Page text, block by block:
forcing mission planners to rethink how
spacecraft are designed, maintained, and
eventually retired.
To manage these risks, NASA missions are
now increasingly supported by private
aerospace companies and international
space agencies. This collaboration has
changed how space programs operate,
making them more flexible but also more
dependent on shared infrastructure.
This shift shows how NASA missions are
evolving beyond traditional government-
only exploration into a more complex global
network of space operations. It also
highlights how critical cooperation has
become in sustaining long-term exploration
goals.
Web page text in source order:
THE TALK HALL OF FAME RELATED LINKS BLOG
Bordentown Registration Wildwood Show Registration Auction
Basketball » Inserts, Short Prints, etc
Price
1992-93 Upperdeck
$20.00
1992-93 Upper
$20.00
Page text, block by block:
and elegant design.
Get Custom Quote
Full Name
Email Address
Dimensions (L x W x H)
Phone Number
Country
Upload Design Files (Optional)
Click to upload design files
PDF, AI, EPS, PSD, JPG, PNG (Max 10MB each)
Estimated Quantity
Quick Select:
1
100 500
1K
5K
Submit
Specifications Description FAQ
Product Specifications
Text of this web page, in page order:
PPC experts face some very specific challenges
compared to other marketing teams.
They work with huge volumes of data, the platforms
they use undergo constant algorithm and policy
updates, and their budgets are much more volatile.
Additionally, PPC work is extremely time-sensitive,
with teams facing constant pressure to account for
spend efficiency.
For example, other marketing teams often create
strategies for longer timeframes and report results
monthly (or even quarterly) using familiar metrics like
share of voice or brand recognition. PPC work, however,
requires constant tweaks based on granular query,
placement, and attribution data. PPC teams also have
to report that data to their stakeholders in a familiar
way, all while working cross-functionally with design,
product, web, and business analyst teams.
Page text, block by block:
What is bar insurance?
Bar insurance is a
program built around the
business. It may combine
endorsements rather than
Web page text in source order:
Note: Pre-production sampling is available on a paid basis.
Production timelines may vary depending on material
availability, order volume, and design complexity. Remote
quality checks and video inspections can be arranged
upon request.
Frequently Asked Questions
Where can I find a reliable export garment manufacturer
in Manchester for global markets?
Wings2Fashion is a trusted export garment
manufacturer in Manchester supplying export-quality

--------------------

**Exercise aim:**
Beginning with the line that holds "Frequently Asked Questions", copy the entries exactly to their last line, and leave out every earlier line.

**Completed exercise:**
Frequently Asked Questions
Where can I find a reliable export garment manufacturer
in Manchester for global markets?
Wings2Fashion is a trusted export garment
manufacturer in Manchester supplying export-quality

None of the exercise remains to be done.